Hi guys, I encounter a problem. I have a function in MatLab, but I need to realize this in PyTorch. Here is the function.
%%%%%%%%%%%%%%%%%%%%%%%%%%%%%%%%%%%%%
% Join the gradients (from the
% discriminator and the generator)
%%%%%%%%%%%%%%%%%%%%%%%%%%%%%%%%%%%%%
function d = join_gradients(dgdz_d, dgdz_f, kappa)
% check kappa's range
if kappa<0 || kappa>1
error('kappa has to be in the [0,1] range!');
end
% join gradients
d = dgdz_d;
for d_i = 1:size(dgdz_d,1)
d1 = dgdz_d(d_i,:,:,:);
d2 = dgdz_f(d_i,:,:,:);
if norm(d1(:))>norm(d2(:))
d1 = d1*norm(d2(:))/norm(d1(:));
else
d2 = d2*norm(d1(:))/norm(d2(:));
end
d(d_i,:,:,:) = kappa*d1 + (1-kappa)*d2;
end
end
I explain the meaning of this function. The dgdz_d is the gradient calculated from the loss, named as loss_1, and the dgdz_f is the gradient calculated from another loss, named as loss_2. The kappa is an coefficient to balance the two gradients.
Could I just use
Yes, in MatLab code, before joining the gradients, they normalize the two gradients. I think the aim of using normalization is to scale the two gradients to the same magnitude.

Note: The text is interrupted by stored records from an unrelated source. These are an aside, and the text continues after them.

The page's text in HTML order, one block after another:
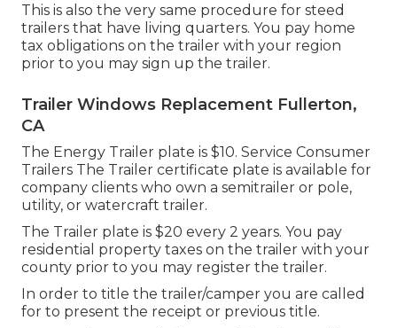
This is also the very same procedure for steed
trailers that have living quarters. You pay home
tax obligations on the trailer with your region
prior to you may sign up the trailer.
Trailer Windows Replacement Fullerton,
CA
The Energy Trailer plate is $10. Service Consumer
Trailers The Trailer certificate plate is available for
company clients who own a semitrailer or pole,
utility, or watercraft trailer.
The Trailer plate is $20 every 2 years. You pay
residential property taxes on the trailer with your
county prior to you may register the trailer.
In order to title the trailer/camper you are called
for to present the receipt or previous title.
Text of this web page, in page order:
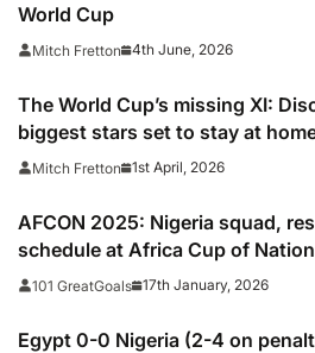
World Cup
Mitch Fretton 4th June, 2026
The World Cup’s missing XI:
biggest stars set to stay at
summer
Mitch Fretton 1st April, 2026
AFCON 2025: Nigeria squad,
schedule at Africa Cup of
including times, TV, streams
101 GreatGoals 17th January, 2026
Egypt 0-0 Nigeria (2-4 on
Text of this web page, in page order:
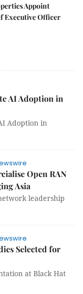
Appoint
Executive Officer
AI Adoption in
Adoption in
Open RAN
Asia
leadership
Selected for
at Black Hat
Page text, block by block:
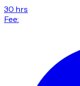
30 hrs
Fee:
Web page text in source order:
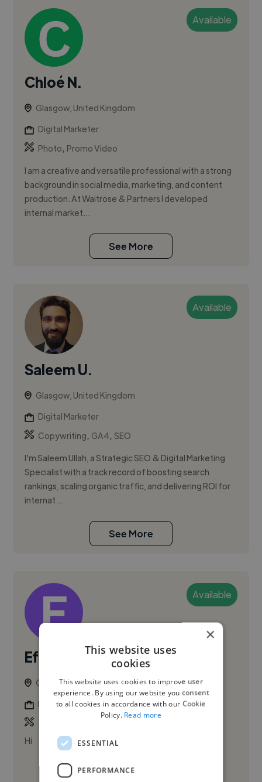
Available
Chloé N.
Glasgow, United Kingdom
Digital Marketer
Photo, Promo Video
I am a creative and versatile professional with a strong
background in social media, marketing, and content
production. At Waitrose & Partners I developed
internal market...
See More
Available
Saleem U.
Glasgow, United Kingdom
Digital Marketer
Copywriting, GA4,SEO
I'm Saleem Ullah, a Strategic SEO & Digital Marketing
Specialist with a track record of boosting search
rankings, scaling organic traffic, and delivering ROI for
internat...
See More
Available
Efomo O.
Glasgow, United Kingdom
Digital Marketer
Hi
See More
×
This website uses
cookies
This website uses cookies to improve user
experience. By using our website you consent
to all cookies in accordance with our Cookie
Policy. Read more
ESSENTIAL
PERFORMANCE
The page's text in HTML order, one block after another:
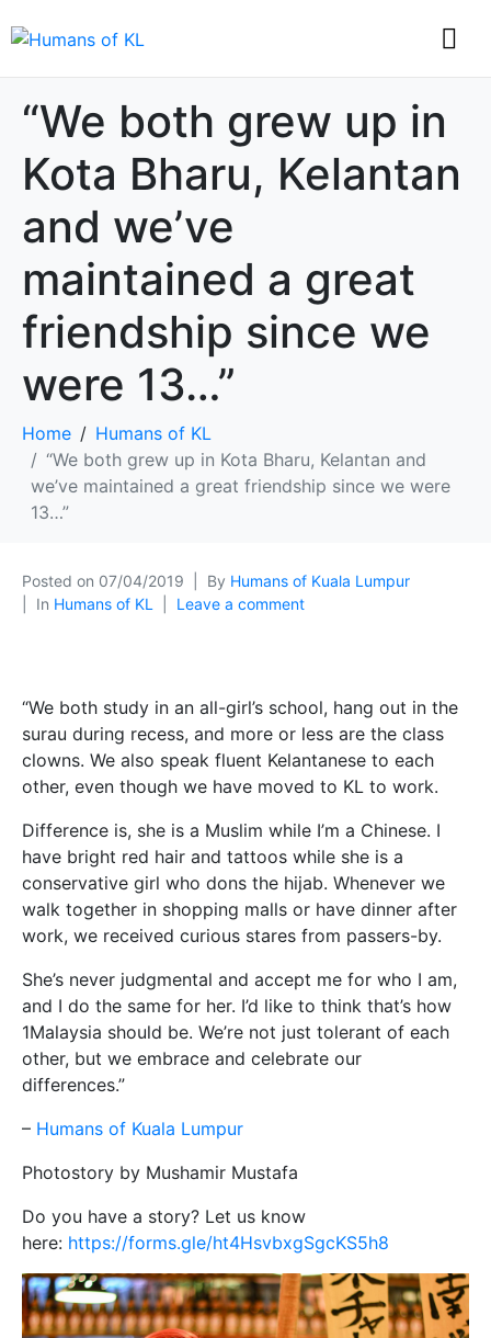
“We both grew up in
Kota Bharu, Kelantan
and we’ve
maintained a great
friendship since we
were 13…”
Home
Humans of KL
“We both grew up in Kota Bharu, Kelantan and
we’ve maintained a great friendship since we were
13…”
Posted on 07/04/2019 By Humans of Kuala Lumpur
In Humans of KL Leave a comment
“We both study in an all-girl’s school, hang out in the
surau during recess, and more or less are the class
clowns. We also speak fluent Kelantanese to each
other, even though we have moved to KL to work.
Difference is, she is a Muslim while I’m a Chinese. I
have bright red hair and tattoos while she is a
conservative girl who dons the hijab. Whenever we
walk together in shopping malls or have dinner after
work, we received curious stares from passers-by.
She’s never judgmental and accept me for who I am,
and I do the same for her. I’d like to think that’s how
1Malaysia should be. We’re not just tolerant of each
other, but we embrace and celebrate our
differences.”
– Humans of Kuala Lumpur
Photostory by Mushamir Mustafa
Do you have a story? Let us know
here: https://forms.gle/ht4HsvbxgSgcKS5h8
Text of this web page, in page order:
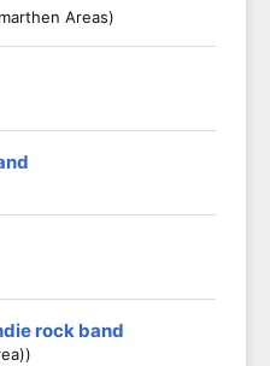
Areas)
rock band
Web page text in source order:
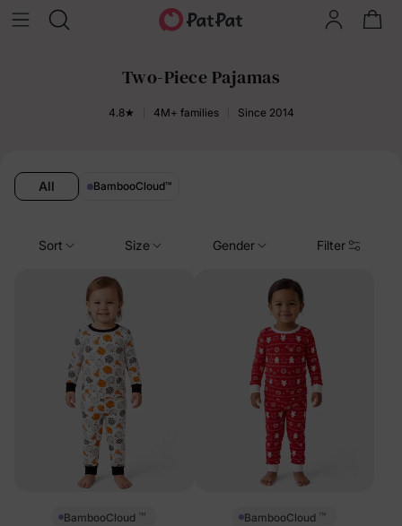
Two-Piece Pajamas
4.8★ 4M+ families Since 2014
All BambooCloud™
Sort Size Gender Filter
BambooCloud ™ BambooCloud ™
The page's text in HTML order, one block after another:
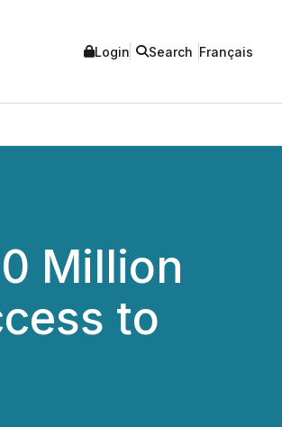
Login Search Français
Million
to
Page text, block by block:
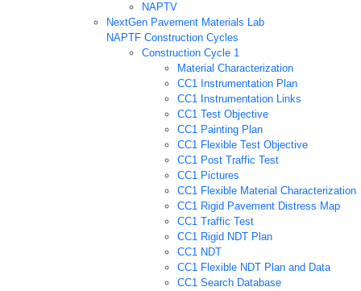
NAPTV
NextGen Pavement Materials Lab
NAPTF Construction Cycles
Construction Cycle 1
Material Characterization
CC1 Instrumentation Plan
CC1 Instrumentation Links
CC1 Test Objective
CC1 Painting Plan
CC1 Flexible Test Objective
CC1 Post Traffic Test
CC1 Pictures
CC1 Flexible Material Characterization
CC1 Rigid Pavement Distress Map
CC1 Traffic Test
CC1 Rigid NDT Plan
CC1 NDT
CC1 Flexible NDT Plan and Data
CC1 Search Database

if norm(d1(:))>norm(d2(:))
d1 = d1*norm(d2(:))/norm(d1(:));
else
d2 = d2*norm(d1(:))/norm(d2(:));
end
If the norm of d1 is bigger than d2, it will scale d1 to the same magnitude of d1. Because d1 and d2 have the same magnitude, the kappa will work better.

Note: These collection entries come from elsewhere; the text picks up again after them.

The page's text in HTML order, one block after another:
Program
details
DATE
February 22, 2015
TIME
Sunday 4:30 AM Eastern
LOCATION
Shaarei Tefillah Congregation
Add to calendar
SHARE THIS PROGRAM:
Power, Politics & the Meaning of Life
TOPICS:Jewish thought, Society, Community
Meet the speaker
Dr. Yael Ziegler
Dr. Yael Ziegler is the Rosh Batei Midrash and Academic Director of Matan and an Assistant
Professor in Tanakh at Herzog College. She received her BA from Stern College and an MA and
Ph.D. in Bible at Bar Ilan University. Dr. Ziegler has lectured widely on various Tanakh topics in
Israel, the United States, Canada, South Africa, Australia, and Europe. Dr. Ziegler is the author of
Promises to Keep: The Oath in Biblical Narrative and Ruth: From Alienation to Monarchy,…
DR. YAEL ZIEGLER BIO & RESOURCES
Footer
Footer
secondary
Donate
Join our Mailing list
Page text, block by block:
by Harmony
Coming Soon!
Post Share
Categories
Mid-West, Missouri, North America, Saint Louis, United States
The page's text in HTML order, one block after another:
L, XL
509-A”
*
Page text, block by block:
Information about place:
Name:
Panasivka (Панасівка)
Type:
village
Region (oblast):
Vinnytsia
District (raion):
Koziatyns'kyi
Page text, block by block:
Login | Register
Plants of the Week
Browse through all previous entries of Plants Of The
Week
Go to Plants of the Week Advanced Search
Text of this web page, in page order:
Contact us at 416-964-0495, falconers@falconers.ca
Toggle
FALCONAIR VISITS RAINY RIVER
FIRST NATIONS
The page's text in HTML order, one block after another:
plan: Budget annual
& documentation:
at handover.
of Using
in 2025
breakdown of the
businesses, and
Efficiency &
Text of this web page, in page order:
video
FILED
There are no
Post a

So, How does PyTorch perform the same with this MatLab code?
Well if you want to do that. You cannot use a single loss.
You will have to backward each loss independently and save the gradients (with .clone()).
And then you can do the same code that check the norm of each gradient and compute the final gradient.